【おともだち】
れいむにはとても仲の良い友達がいる。そのお友達はとても恥ずかしがり屋で無口なのだけれど、いつもゆっくりした表情をしていて、そんなお友達を見ているれいむもゆっくりできた。
「晩御飯ができたよー! たくさんあるからあわてないで食べてね!」
ご飯を持って現れたのは、飼い主のお兄さん。いつもおいしいご飯をくれて、遊んでくれる良いお兄さんだ。
「ゆっくりありがとう! ほら、まりさもたべてね!」
れいむはそう言って、お友達をせかす。しかしお友達は口を開くことはない。
「まりさはお腹がいっぱいなんだよ、れいむ」
飼い主はれいむの頭を撫でながら言った。
「ゆう、じゃあおさきにいただきますするよ! いただきます!」
「はい、召し上がれ」
―――――
ゴムボールにへのへのもへじを描いてまりさの帽子を乗っけただけの玩具が「おともだち」か。あまりにも滑稽で馬鹿馬鹿しく、いつも笑いをこらえるのがつらい。

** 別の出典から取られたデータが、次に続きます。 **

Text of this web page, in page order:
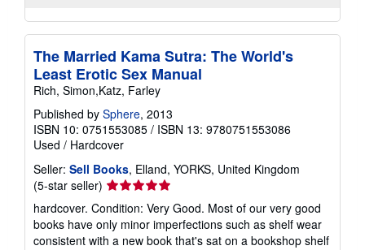
The Married Kama Sutra: The World's
Least Erotic Sex Manual
Rich, Simon,Katz, Farley
Published by Sphere, 2013
ISBN 10: 0751553085 / ISBN 13: 9780751553086
Used / Hardcover
Seller: Sell Books, Elland, YORKS, United Kingdom
(5-star seller) Seller
rating
5
out
hardcover. Condition: Very Good. Most of our very good
books have only minor imperfections such as shelf wear
consistent with a new book that's sat on a bookshop shelf
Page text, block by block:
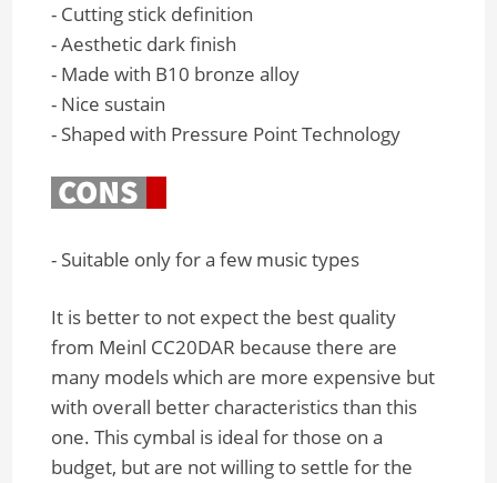
- Cutting stick definition
- Aesthetic dark finish
- Made with B10 bronze alloy
- Nice sustain
- Shaped with Pressure Point Technology
- Suitable only for a few music types
It is better to not expect the best quality
from Meinl CC20DAR because there are
many models which are more expensive but
with overall better characteristics than this
one. This cymbal is ideal for those on a
budget, but are not willing to settle for the
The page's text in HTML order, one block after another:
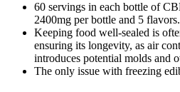
60 servings in each bottle of
2400mg per bottle and 5 flavors.
Keeping food well-sealed is
ensuring its longevity, as air
introduces potential molds and
The only issue with freezing
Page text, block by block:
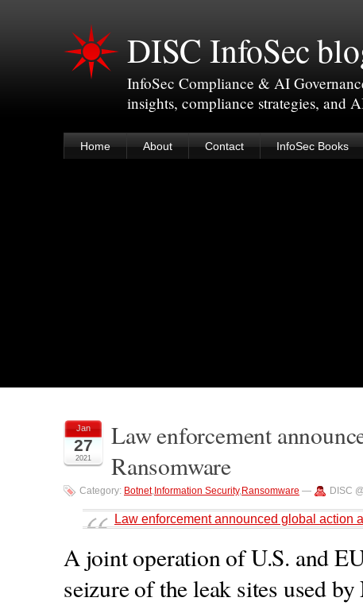
DISC InfoSec
InfoSec Compliance & AI
insights, compliance strategies, and
Home About Contact InfoSec Books
Jan
27
2021
Law enforcement
Ransomware
Category: Botnet, Information Security,Ransomware — DISC
Law enforcement announced global action
A joint operation of U.S. and
seizure of the leak sites used
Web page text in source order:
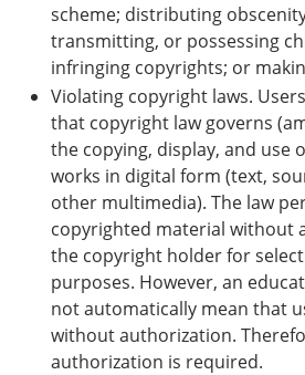
scheme; distributing
transmitting, or possessing
infringing copyrights; or
Violating copyright laws.
that copyright law governs
the copying, display, and use
works in digital form (text,
other multimedia). The law
copyrighted material without
the copyright holder for
purposes. However, an
not automatically mean that
without authorization.
authorization is required.
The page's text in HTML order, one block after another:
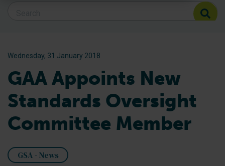
Wednesday, 31 January 2018
GAA Appoints New
Standards Oversight
Committee Member
GSA - News
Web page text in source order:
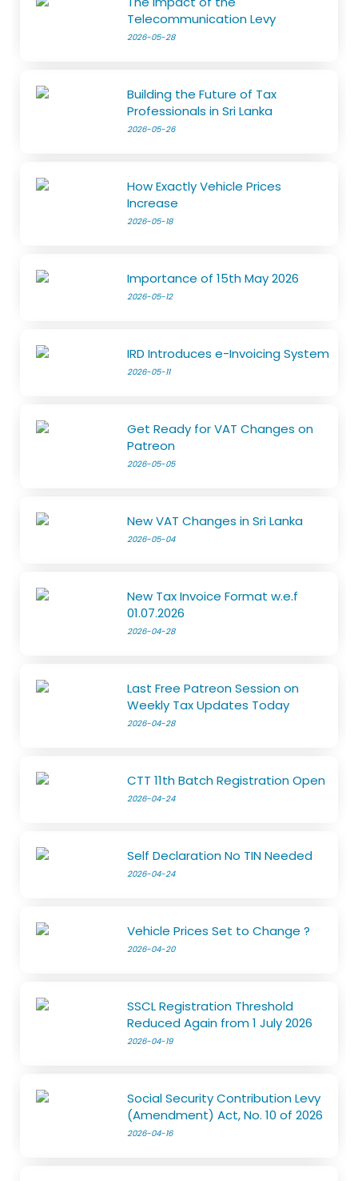
Telecommunication Levy
2026-05-28
Building the Future of Tax
Professionals in Sri Lanka
2026-05-26
How Exactly Vehicle Prices
Increase
2026-05-18
Importance of 15th May 2026
2026-05-12
IRD Introduces e-Invoicing System
2026-05-11
Get Ready for VAT Changes on
Patreon
2026-05-05
New VAT Changes in Sri Lanka
2026-05-04
New Tax Invoice Format w.e.f
01.07.2026
2026-04-28
Last Free Patreon Session on
Weekly Tax Updates Today
2026-04-28
CTT 11th Batch Registration Open
2026-04-24
Self Declaration No TIN Needed
2026-04-24
Vehicle Prices Set to Change ?
2026-04-20
SSCL Registration Threshold
Reduced Again from 1 July 2026
2026-04-19
Social Security Contribution Levy
(Amendment) Act, No. 10 of 2026
2026-04-16
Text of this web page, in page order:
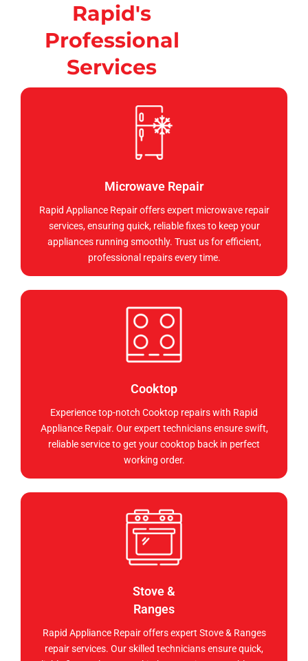
Rapid's
Professional
Services
Microwave Repair
Rapid Appliance Repair offers expert microwave repair
services, ensuring quick, reliable fixes to keep your
appliances running smoothly. Trust us for efficient,
professional repairs every time.
Cooktop
Experience top-notch Cooktop repairs with Rapid
Appliance Repair. Our expert technicians ensure swift,
reliable service to get your cooktop back in perfect
working order.
Stove &
Ranges
Rapid Appliance Repair offers expert Stove & Ranges
repair services. Our skilled technicians ensure quick,
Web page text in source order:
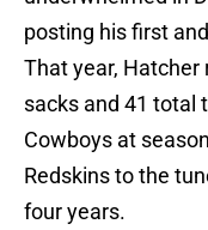
posting his first
That year, Hatcher
sacks and 41 total
Cowboys at
Redskins to the
four years.
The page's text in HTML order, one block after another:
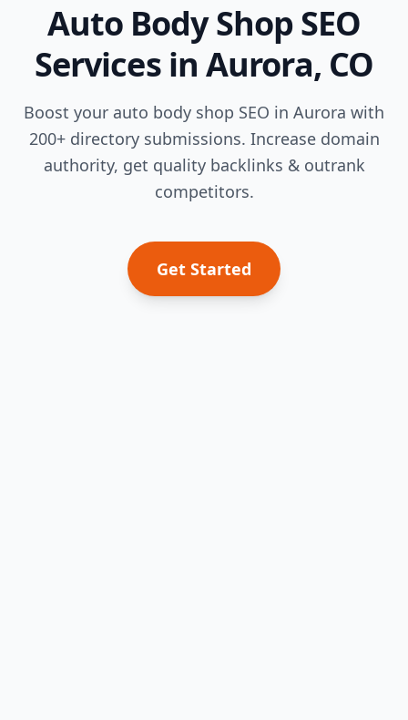
Auto Body Shop SEO
Services in Aurora, CO
Boost your auto body shop SEO in Aurora with
200+ directory submissions. Increase domain
authority, get quality backlinks & outrank
competitors.
Get Started
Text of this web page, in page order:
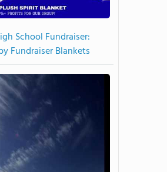
School Fundraiser:
Fundraiser Blankets
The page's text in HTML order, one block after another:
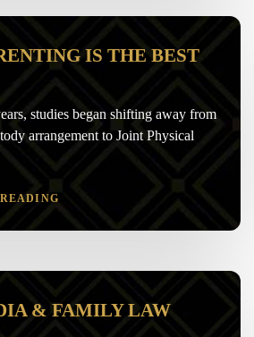
IS THE BEST
studies began shifting away from
arrangement to Joint Physical
& FAMILY LAW
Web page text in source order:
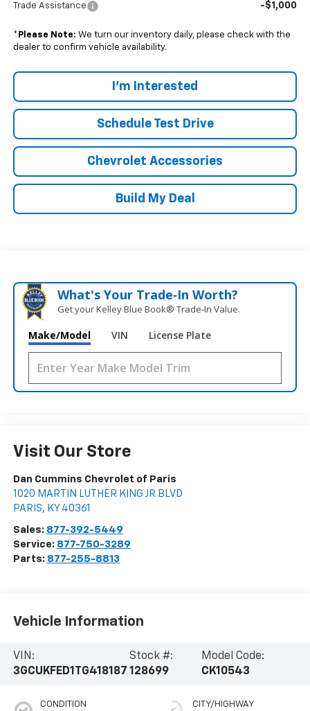
Trade Assistance -$1,000
* Please Note: We turn our inventory daily, please check with the
dealer to confirm vehicle availability.
I'm Interested
Schedule Test Drive
Chevrolet Accessories
Build My Deal
What's Your Trade‑In Worth?
Get your Kelley Blue Book® Trade‑In Value.
Make/Model VIN License Plate
Visit Our Store
Dan Cummins Chevrolet of Paris
1020 MARTIN LUTHER KING JR BLVD
PARIS, KY 40361
Sales: 877-392-5449
Service: 877-750-3289
Parts: 877-255-8813
Vehicle Information
VIN:
3GCUKFED1TG418187
Stock #:
128699
Model Code:
CK10543
CONDITION CITY/HIGHWAY
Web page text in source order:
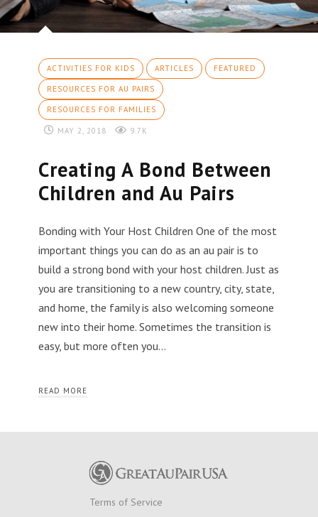
ACTIVITIES FOR KIDS ARTICLES FEATURED
RESOURCES FOR AU PAIRS
RESOURCES FOR FAMILIES
MAY 2, 2018 9.7K
Creating A Bond Between
Children and Au Pairs
Bonding with Your Host Children One of the most
important things you can do as an au pair is to
build a strong bond with your host children. Just as
you are transitioning to a new country, city, state,
and home, the family is also welcoming someone
new into their home. Sometimes the transition is
easy, but more often you…
READ MORE
Terms of Service
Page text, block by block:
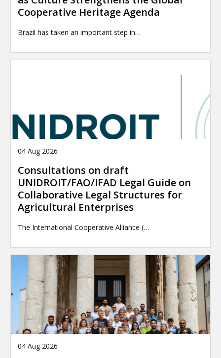
Cooperative Heritage Agenda
Brazil has taken an important step in…
04 Aug 2026
Consultations on draft
UNIDROIT/FAO/IFAD Legal Guide on
Collaborative Legal Structures for
Agricultural Enterprises
The International Cooperative Alliance (…
04 Aug 2026
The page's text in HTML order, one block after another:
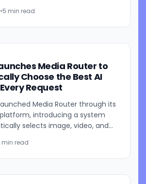
vehicles. Available...
•5 min read
Media Router to
Choose the Best AI
Request
Media Router through its
introducing a system
selects image, video, and
such...
min read
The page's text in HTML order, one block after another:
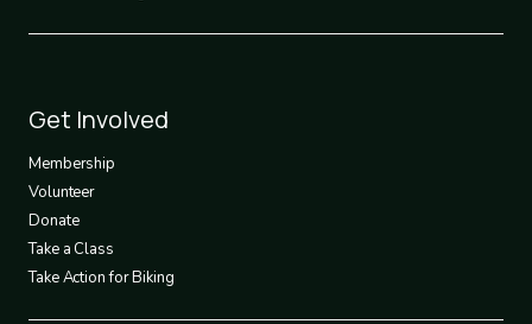
Footer
3
Get Involved
Membership
Volunteer
Donate
Take a Class
Take Action for Biking
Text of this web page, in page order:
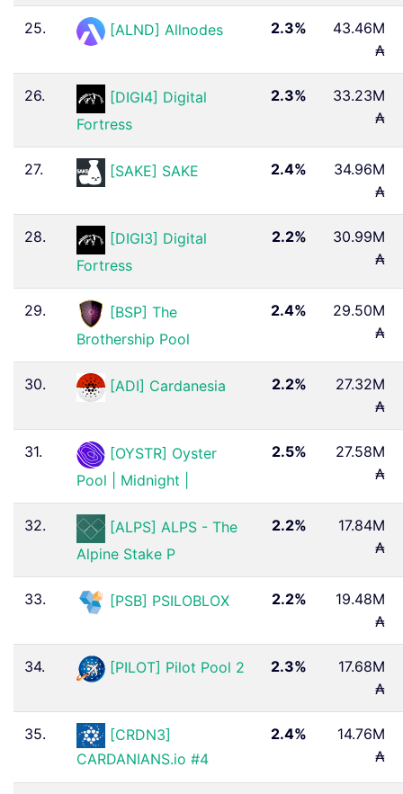
25. [ALND] Allnodes 2.3%
43.46M
₳
26.
[DIGI4] Digital
Fortress
2.3%
33.23M
₳
27. [SAKE] SAKE 2.4%
34.96M
₳
28.
[DIGI3] Digital
Fortress
2.2%
30.99M
₳
29.
[BSP] The
Brothership Pool
2.4%
29.50M
₳
30. [ADI] Cardanesia 2.2%
27.32M
₳
31.
[OYSTR] Oyster
Pool | Midnight |
2.5%
27.58M
₳
32.
[ALPS] ALPS - The
Alpine Stake P
2.2%
17.84M
₳
33. [PSB] PSILOBLOX 2.2%
19.48M
₳
34. [PILOT] Pilot Pool 2 2.3%
17.68M
₳
35.
[CRDN3]
CARDANIANS.io #4
2.4%
14.76M
₳
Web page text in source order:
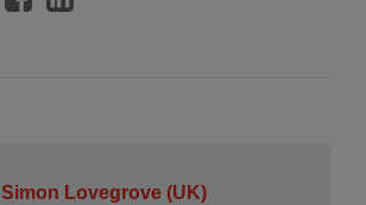
Simon Lovegrove (UK)
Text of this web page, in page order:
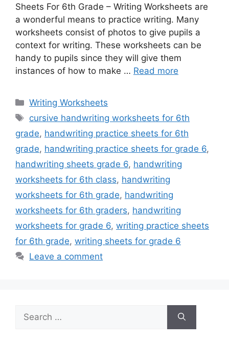
Sheets For 6th Grade – Writing Worksheets are
a wonderful means to practice writing. Many
worksheets consist of photos to give pupils a
context for writing. These worksheets can be
handy to pupils since they will give them
instances of how to make … Read more
Categories
Writing Worksheets
Tags
cursive handwriting worksheets for 6th
grade, handwriting practice sheets for 6th
grade, handwriting practice sheets for grade 6,
handwriting sheets grade 6, handwriting
worksheets for 6th class, handwriting
worksheets for 6th grade, handwriting
worksheets for 6th graders, handwriting
worksheets for grade 6, writing practice sheets
for 6th grade, writing sheets for grade 6
Leave a comment
Search
for:
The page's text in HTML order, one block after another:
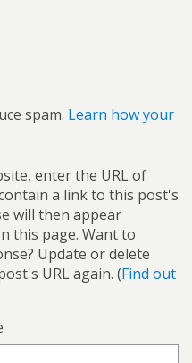
spam. Learn how your
enter the URL of
a link to this post's
will then appear
this page. Want to
Update or delete
URL again. (Find out
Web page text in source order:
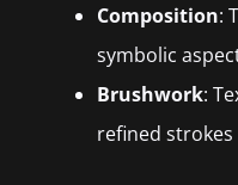
Composition:
symbolic
Brushwork:
refined

帽子の元々の持ち主であるまりさは潰して殺した。むろん、殺す前に帽子は奪ったから死臭はついていない。
今日も今日とて、れいむは動かず喋らないお友達を相手にゆっくりしている。
―――――
れいむは、まりさのことが……すき、だよ。ちゅっちゅしたりすーりすーりしたいよ。でも、まりさははずかしがりやさんだから……。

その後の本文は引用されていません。